Dude, you can't diagnose whether someone is or is not an alcoholic because they take their medications. That the whole point of my story - nor can you determine and offer hope that if an alcoholic or "hard drinker" is told that if they don't quit drinking and they will die that they will quit just because they are responsible about managing health issues. There are countless threads on here of the spouses/partners/children/friends of A's whose A was told if they didn't quit drinking they would die and they didn't quit, and some do quit. Mine did eventually - like 8 years after the first time he was told. He has multiple health issues due to alcoholism, takes his meds and goes to his doctors regularly yet relapsed with chronic pancreatitis and diabetes due to alcoholism because he is an addict and lost his recovery system. That he quit doesn't place him in the "hard drinker" category.

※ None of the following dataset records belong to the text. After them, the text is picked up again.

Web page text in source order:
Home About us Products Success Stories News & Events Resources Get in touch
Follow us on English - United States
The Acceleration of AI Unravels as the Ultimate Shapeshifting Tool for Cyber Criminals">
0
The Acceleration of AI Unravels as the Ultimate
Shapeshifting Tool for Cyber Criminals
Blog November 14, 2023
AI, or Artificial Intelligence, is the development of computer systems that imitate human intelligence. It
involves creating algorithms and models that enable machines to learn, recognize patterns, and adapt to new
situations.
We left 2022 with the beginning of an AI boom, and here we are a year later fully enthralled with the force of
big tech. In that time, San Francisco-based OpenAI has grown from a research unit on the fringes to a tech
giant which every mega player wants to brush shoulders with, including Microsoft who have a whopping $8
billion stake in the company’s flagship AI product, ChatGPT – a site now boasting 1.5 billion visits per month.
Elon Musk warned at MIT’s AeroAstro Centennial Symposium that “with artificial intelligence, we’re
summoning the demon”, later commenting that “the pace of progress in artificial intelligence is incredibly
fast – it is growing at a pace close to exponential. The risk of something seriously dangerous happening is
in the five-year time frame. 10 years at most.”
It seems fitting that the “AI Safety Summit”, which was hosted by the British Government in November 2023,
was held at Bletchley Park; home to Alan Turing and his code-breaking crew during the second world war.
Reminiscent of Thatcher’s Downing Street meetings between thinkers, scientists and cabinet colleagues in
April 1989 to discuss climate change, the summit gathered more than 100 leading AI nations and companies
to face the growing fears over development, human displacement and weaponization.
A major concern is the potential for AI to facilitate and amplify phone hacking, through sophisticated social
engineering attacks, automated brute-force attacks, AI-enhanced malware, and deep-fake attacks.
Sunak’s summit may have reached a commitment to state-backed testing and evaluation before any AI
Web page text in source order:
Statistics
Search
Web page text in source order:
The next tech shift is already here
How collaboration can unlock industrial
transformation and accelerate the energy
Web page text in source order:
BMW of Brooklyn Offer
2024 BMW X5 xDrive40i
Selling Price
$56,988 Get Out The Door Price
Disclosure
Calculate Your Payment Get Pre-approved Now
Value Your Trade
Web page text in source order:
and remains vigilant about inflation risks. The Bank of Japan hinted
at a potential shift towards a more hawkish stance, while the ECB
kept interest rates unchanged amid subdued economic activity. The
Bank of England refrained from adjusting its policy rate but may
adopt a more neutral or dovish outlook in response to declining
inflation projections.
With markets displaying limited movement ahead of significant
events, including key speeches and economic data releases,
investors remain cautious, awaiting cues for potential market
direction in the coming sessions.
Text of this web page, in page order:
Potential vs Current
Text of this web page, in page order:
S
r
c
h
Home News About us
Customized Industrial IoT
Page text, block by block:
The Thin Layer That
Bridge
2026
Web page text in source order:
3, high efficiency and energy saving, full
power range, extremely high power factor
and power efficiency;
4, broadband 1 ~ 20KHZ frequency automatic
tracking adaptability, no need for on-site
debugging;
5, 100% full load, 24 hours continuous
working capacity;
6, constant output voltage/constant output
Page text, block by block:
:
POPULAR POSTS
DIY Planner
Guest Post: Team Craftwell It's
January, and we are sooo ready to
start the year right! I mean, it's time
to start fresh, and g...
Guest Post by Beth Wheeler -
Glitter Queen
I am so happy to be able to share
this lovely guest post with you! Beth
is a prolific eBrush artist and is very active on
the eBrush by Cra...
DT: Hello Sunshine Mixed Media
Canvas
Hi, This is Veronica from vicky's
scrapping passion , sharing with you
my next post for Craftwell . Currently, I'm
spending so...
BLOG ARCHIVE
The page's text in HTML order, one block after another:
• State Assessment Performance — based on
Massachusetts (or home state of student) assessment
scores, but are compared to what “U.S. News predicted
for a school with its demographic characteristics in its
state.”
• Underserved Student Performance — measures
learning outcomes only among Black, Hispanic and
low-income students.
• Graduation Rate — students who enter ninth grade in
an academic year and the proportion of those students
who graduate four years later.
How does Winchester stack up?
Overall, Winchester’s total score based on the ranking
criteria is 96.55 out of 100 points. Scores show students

I was not with him during that time (first go round I was with him during relapse). I know that no one believed he would ever quit. I know that his mother had come to grips with "the phone call" that was inevitable that he was dead. Yeah, I would call that incorrigible. I would say yes, they felt he was hopeless.

There is certainly much to learn about studies of addicts and their behavior. One of the things I learned on here, best quoted by member Pohsfriend, is that one size fits one. The disease is baffling and inconsistent in real life. Illogical. Sadly, more often than not the addiction wins.

Its really easy to understand someone's history by reading their threads and posts. You did not upset me btw.